_Exercise aim_.
Each record below should be returned exactly, with its pictures left out.

(Data extracted from a collection)
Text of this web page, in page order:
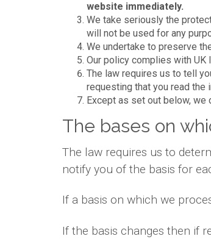
website immediately.
We take seriously the
will not be used for any
We undertake to preserve
Our policy complies with UK
The law requires us to tell
requesting that you read the
Except as set out below, we
The bases on
The law requires us to
notify you of the basis for
If a basis on which we
If the basis changes then if
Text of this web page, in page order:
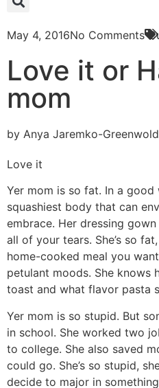
May 4, 2016No Comments
Love it or
mom
by Anya Jaremko-Greenwold
Love it
Yer mom is so fat. In a good
squashiest body that can
embrace. Her dressing
all of your tears. She’s so
home-cooked meal you
petulant moods. She knows
toast and what flavor pasta
Yer mom is so stupid. But
in school. She worked two
to college. She also saved
could go. She’s so stupid,
decide to major in
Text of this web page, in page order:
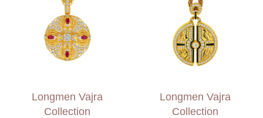
Longmen Vajra
Collection
Longmen Vajra
Collection
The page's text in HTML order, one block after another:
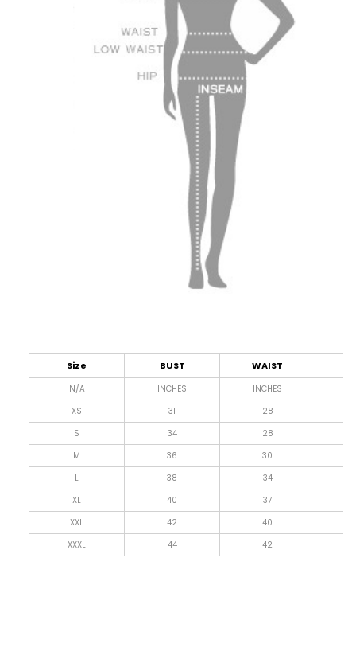
Size BUST WAIST
N/A INCHES INCHES
XS
31 28
S
34 28
M
36 30
L
38 34
XL
40 37
XXL
42 40
XXXL
44 42
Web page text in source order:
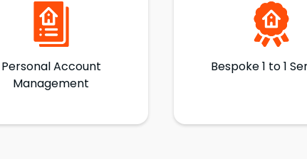
Personal Account
Management
Bespoke 1 to 1
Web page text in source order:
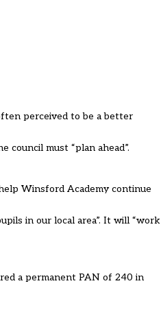
perceived to be a better
must “plan ahead”.
Winsford Academy continue
in our local area”. It will “work
a permanent PAN of 240 in
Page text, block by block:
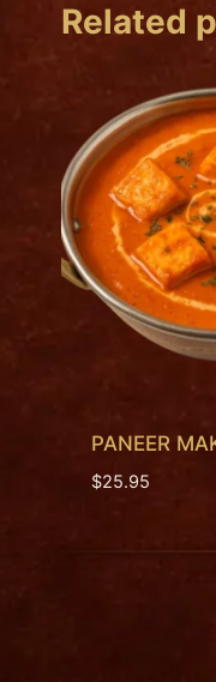
Related
PANEER
$25.95
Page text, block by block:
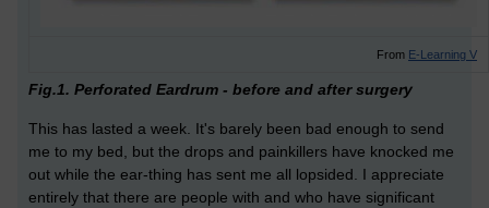
From E-Learning V
Fig.1. Perforated Eardrum - before and after surgery
This has lasted a week. It's barely been bad enough to send
me to my bed, but the drops and painkillers have knocked me
out while the ear-thing has sent me all lopsided. I appreciate
entirely that there are people with and who have significant
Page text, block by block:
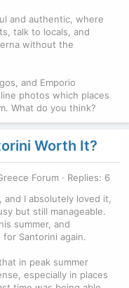
and authentic, where
talk to locals, and
without the
and Emporio
photos which places
What do you think?
Worth It?
Forum
Replies: 6
and I absolutely loved it,
but still manageable.
summer, and
Santorini again.
in peak summer
especially in places
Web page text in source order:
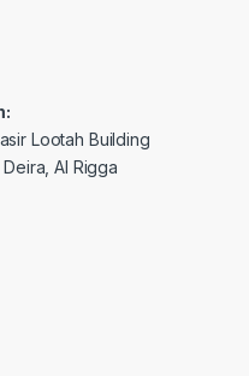
Lootah Building
Al Rigga
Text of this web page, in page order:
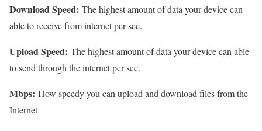
Download Speed: The highest amount of data your device can
able to receive from internet per sec.
Upload Speed: The highest amount of data your device can able
to send through the internet per sec.
Mbps: How speedy you can upload and download files from the
Internet
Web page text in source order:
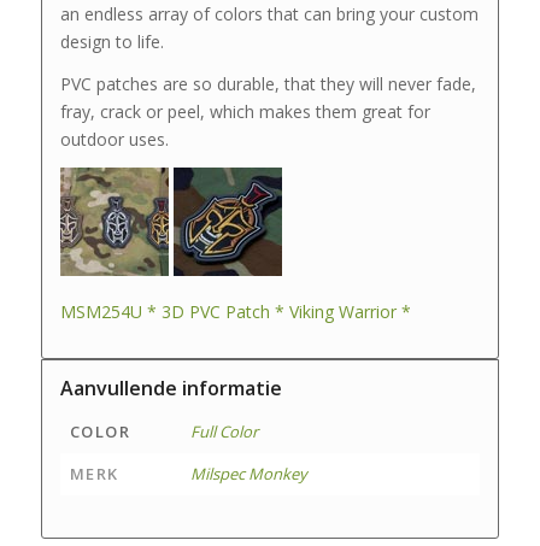
an endless array of colors that can bring your custom
design to life.
PVC patches are so durable, that they will never fade,
fray, crack or peel, which makes them great for
outdoor uses.
MSM254U * 3D PVC Patch * Viking Warrior *
Aanvullende informatie
COLOR
Full Color
MERK
Milspec Monkey
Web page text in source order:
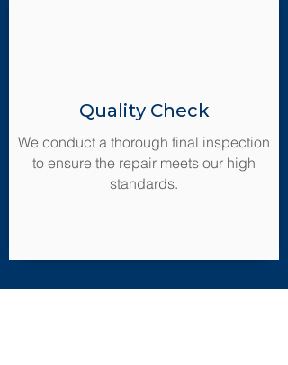
Quality Check
We conduct a thorough final inspection
to ensure the repair meets our high
standards.
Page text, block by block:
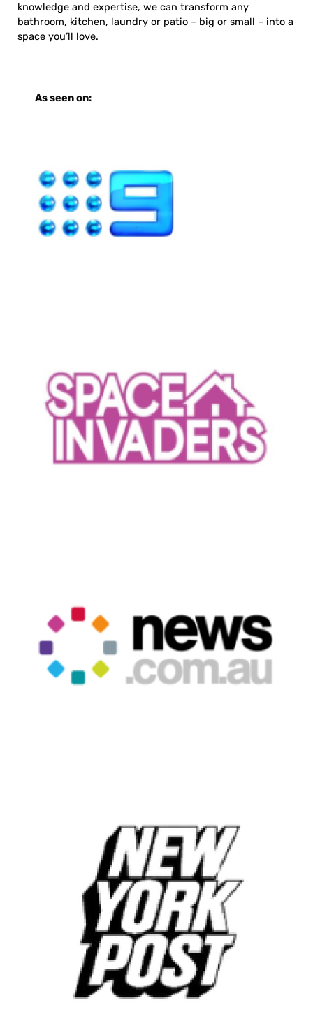
knowledge and expertise, we can transform any
bathroom, kitchen, laundry or patio – big or small – into a
space you’ll love.
As seen on:
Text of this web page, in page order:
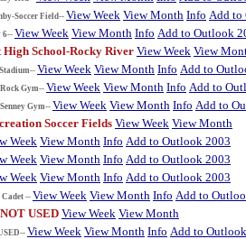
Soccer Field-- View Week View Month Info Add to
6--View Week View Month Info Add to Outlook
High School-Rocky River View Week View
View Week View Month Info Add to
Gym-- View Week View Month Info Add to
Gym-- View Week View Month Info Add to
Soccer Fields View Week View Month
Week View Month Info Add to Outlook 2003
Week View Month Info Add to Outlook 2003
Week View Month Info Add to Outlook 2003
Cadet --View Week View Month Info Add to
USED View Week View Month
View Week View Month Info Add to
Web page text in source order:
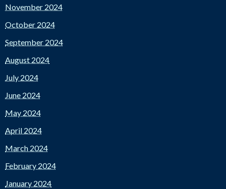
November 2024
October 2024
September 2024
August 2024
July 2024
June 2024
May 2024
April 2024
March 2024
February 2024
January 2024
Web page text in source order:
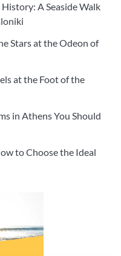
A Seaside Walk
Stars at the Odeon of
at the Foot of the
in Athens You Should
to Choose the Ideal

_Task result_.
Text of this web page, in page order:
website immediately.
We take seriously the
will not be used for any
We undertake to preserve
Our policy complies with UK
The law requires us to tell
requesting that you read the
Except as set out below, we
The bases on
The law requires us to
notify you of the basis for
If a basis on which we
If the basis changes then if
Text of this web page, in page order:
May 4, 2016No Comments
Love it or
mom
by Anya Jaremko-Greenwold
Love it
Yer mom is so fat. In a good
squashiest body that can
embrace. Her dressing
all of your tears. She’s so
home-cooked meal you
petulant moods. She knows
toast and what flavor pasta
Yer mom is so stupid. But
in school. She worked two
to college. She also saved
could go. She’s so stupid,
decide to major in
Text of this web page, in page order:
Longmen Vajra
Collection
Longmen Vajra
Collection
The page's text in HTML order, one block after another:
Size BUST WAIST
N/A INCHES INCHES
XS
31 28
S
34 28
M
36 30
L
38 34
XL
40 37
XXL
42 40
XXXL
44 42
Web page text in source order:
Personal Account
Management
Bespoke 1 to 1
Web page text in source order:
perceived to be a better
must “plan ahead”.
Winsford Academy continue
in our local area”. It will “work
a permanent PAN of 240 in
Page text, block by block:
Related
PANEER
$25.95
Page text, block by block:
From E-Learning V
Fig.1. Perforated Eardrum - before and after surgery
This has lasted a week. It's barely been bad enough to send
me to my bed, but the drops and painkillers have knocked me
out while the ear-thing has sent me all lopsided. I appreciate
entirely that there are people with and who have significant
Page text, block by block:
and authentic, where
talk to locals, and
without the
and Emporio
photos which places
What do you think?
Worth It?
Forum
Replies: 6
and I absolutely loved it,
but still manageable.
summer, and
Santorini again.
in peak summer
especially in places
Web page text in source order:
Lootah Building
Al Rigga
Text of this web page, in page order:
Download Speed: The highest amount of data your device can
able to receive from internet per sec.
Upload Speed: The highest amount of data your device can able
to send through the internet per sec.
Mbps: How speedy you can upload and download files from the
Internet
Web page text in source order:
an endless array of colors that can bring your custom
design to life.
PVC patches are so durable, that they will never fade,
fray, crack or peel, which makes them great for
outdoor uses.
MSM254U * 3D PVC Patch * Viking Warrior *
Aanvullende informatie
COLOR
Full Color
MERK
Milspec Monkey
Web page text in source order:
Quality Check
We conduct a thorough final inspection
to ensure the repair meets our high
standards.
Page text, block by block:
knowledge and expertise, we can transform any
bathroom, kitchen, laundry or patio – big or small – into a
space you’ll love.
As seen on:
Text of this web page, in page order:
Soccer Field-- View Week View Month Info Add to
6--View Week View Month Info Add to Outlook
High School-Rocky River View Week View
View Week View Month Info Add to
Gym-- View Week View Month Info Add to
Gym-- View Week View Month Info Add to
Soccer Fields View Week View Month
Week View Month Info Add to Outlook 2003
Week View Month Info Add to Outlook 2003
Week View Month Info Add to Outlook 2003
Cadet --View Week View Month Info Add to
USED View Week View Month
View Week View Month Info Add to
Web page text in source order:
November 2024
October 2024
September 2024
August 2024
July 2024
June 2024
May 2024
April 2024
March 2024
February 2024
January 2024
Web page text in source order:
A Seaside Walk
Stars at the Odeon of
at the Foot of the
in Athens You Should
to Choose the Ideal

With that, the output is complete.